_Exercise details:_ Among the lines of the records, find all that carry the word "Home" and copy them.

_Material supplied:_
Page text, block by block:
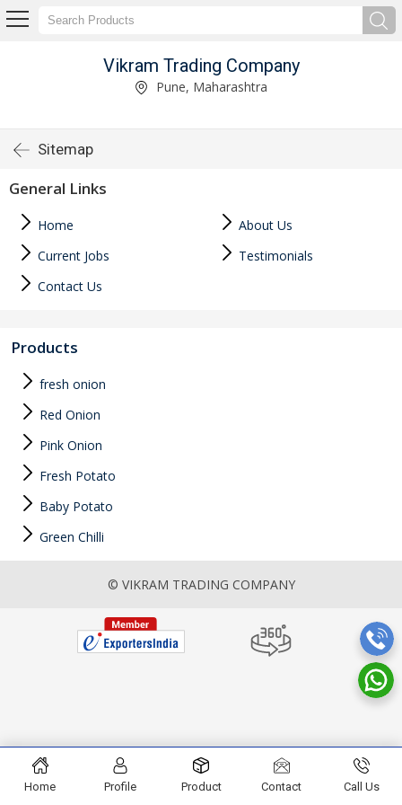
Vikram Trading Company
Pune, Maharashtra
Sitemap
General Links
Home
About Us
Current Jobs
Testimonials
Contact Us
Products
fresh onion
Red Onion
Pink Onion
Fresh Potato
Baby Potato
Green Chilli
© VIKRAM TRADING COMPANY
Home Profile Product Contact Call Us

_The completed task:_
Home
Home Profile Product Contact Call Us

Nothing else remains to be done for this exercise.